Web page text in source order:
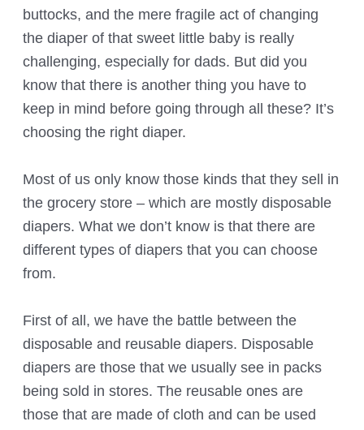
buttocks, and the mere fragile act of changing
the diaper of that sweet little baby is really
challenging, especially for dads. But did you
know that there is another thing you have to
keep in mind before going through all these? It’s
choosing the right diaper.
Most of us only know those kinds that they sell in
the grocery store – which are mostly disposable
diapers. What we don’t know is that there are
different types of diapers that you can choose
from.
First of all, we have the battle between the
disposable and reusable diapers. Disposable
diapers are those that we usually see in packs
being sold in stores. The reusable ones are
those that are made of cloth and can be used
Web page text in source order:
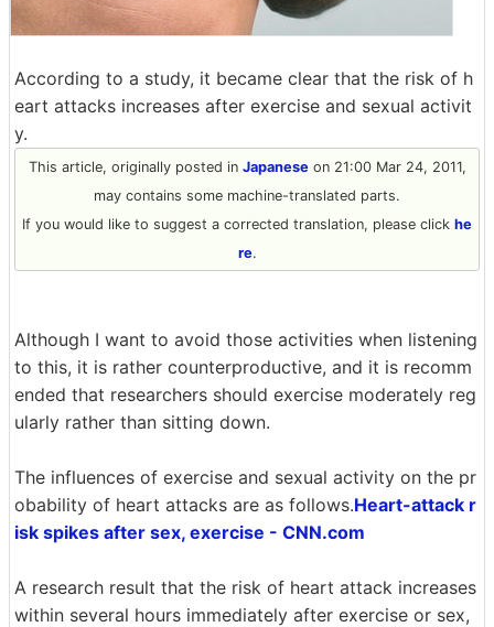
According to a study, it became clear that the risk of h
eart attacks increases after exercise and sexual activit
y.
This article, originally posted in Japaneseon 21:00 Mar 24, 2011,
may contains some machine-translated parts.
If you would like to suggest a corrected translation, please click he
re.
Although I want to avoid those activities when listening
to this, it is rather counterproductive, and it is recomm
ended that researchers should exercise moderately reg
ularly rather than sitting down.
The influences of exercise and sexual activity on the pr
obability of heart attacks are as follows.Heart-attack r
isk spikes after sex, exercise - CNN.com
A research result that the risk of heart attack increases
within several hours immediately after exercise or sex,
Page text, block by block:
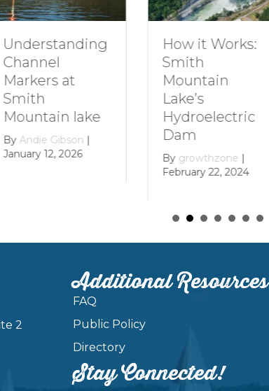
at
lake
Gibson |
12, 2026
How it Works:
Smith
Mountain
Lake’s
Hydroelectric
growthzone |
February 22, 2024
2
Additional Resources
FAQ
Public Policy
Directory
Stay Connected!
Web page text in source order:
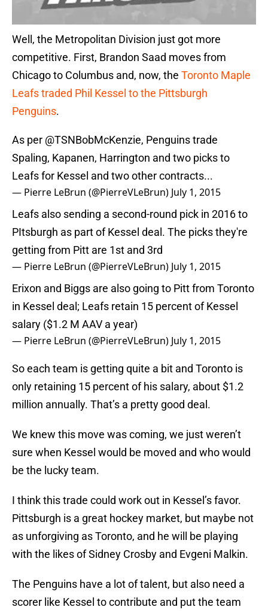
Well, the Metropolitan Division just got more
competitive. First, Brandon Saad moves from
Chicago to Columbus and, now, the Toronto Maple
Leafs traded Phil Kessel to the Pittsburgh
Penguins.
As per @TSNBobMcKenzie, Penguins trade
Spaling, Kapanen, Harrington and two picks to
Leafs for Kessel and two other contracts...
— Pierre LeBrun (@PierreVLeBrun) July 1, 2015
Leafs also sending a second-round pick in 2016 to
PItsburgh as part of Kessel deal. The picks they're
getting from Pitt are 1st and 3rd
— Pierre LeBrun (@PierreVLeBrun) July 1, 2015
Erixon and Biggs are also going to Pitt from Toronto
in Kessel deal; Leafs retain 15 percent of Kessel
salary ($1.2 M AAV a year)
— Pierre LeBrun (@PierreVLeBrun) July 1, 2015
So each team is getting quite a bit and Toronto is
only retaining 15 percent of his salary, about $1.2
million annually. That’s a pretty good deal.
We knew this move was coming, we just weren’t
sure when Kessel would be moved and who would
be the lucky team.
I think this trade could work out in Kessel’s favor.
Pittsburgh is a great hockey market, but maybe not
as unforgiving as Toronto, and he will be playing
with the likes of Sidney Crosby and Evgeni Malkin.
The Penguins have a lot of talent, but also need a
scorer like Kessel to contribute and put the team
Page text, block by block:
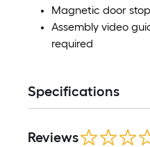
Magnetic door
Assembly video
required
Specifications
Reviews
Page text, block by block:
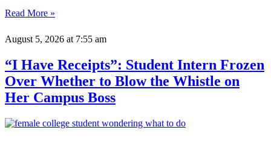
Read More »
August 5, 2026 at 7:55 am
“I Have Receipts”: Student Intern Frozen
Over Whether to Blow the Whistle on
Her Campus Boss
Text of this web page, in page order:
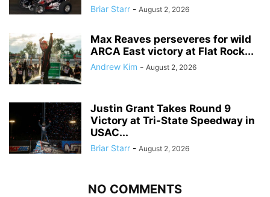
Briar Starr - August 2, 2026
Max Reaves perseveres for wild
ARCA East victory at Flat Rock...
Andrew Kim - August 2, 2026
Justin Grant Takes Round 9
Victory at Tri-State Speedway in
USAC...
Briar Starr - August 2, 2026
NO COMMENTS
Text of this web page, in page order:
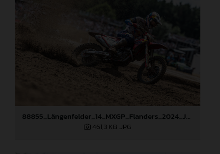
88855_Längenfelder_14_MXGP_Flanders_2024_JPA_22A8423
461,3 KB .JPG
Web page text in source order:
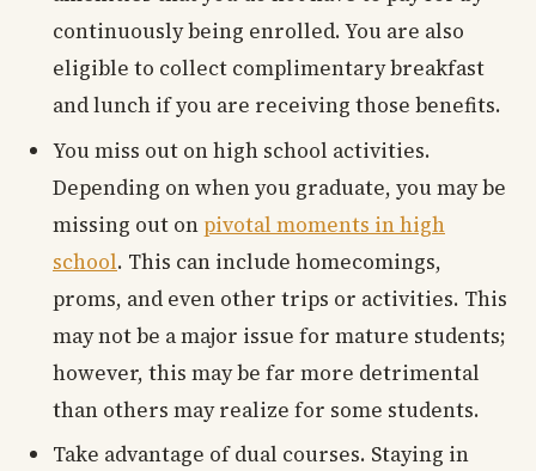
continuously being enrolled. You are also
eligible to collect complimentary breakfast
and lunch if you are receiving those benefits.
You miss out on high school activities.
Depending on when you graduate, you may be
missing out on pivotal moments in high
school. This can include homecomings,
proms, and even other trips or activities. This
may not be a major issue for mature students;
however, this may be far more detrimental
than others may realize for some students.
Take advantage of dual courses. Staying in
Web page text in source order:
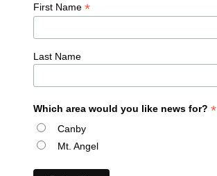
First Name *
Last Name
Which area would you like news for? *
Canby
Mt. Angel
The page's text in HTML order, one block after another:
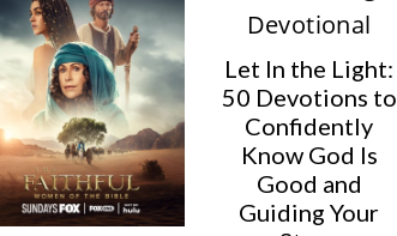
Let In the Light:
50 Devotions to
Confidently
Know God Is
Good and
Guiding Your
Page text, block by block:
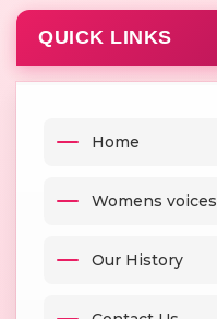
QUICK LINKS
Home
Womens voices
Our History

- - - - - - -

*Exercise details:*
Each line in the material either holds the string "school" or does not. State how many do, and nothing else.

*Output below:*
2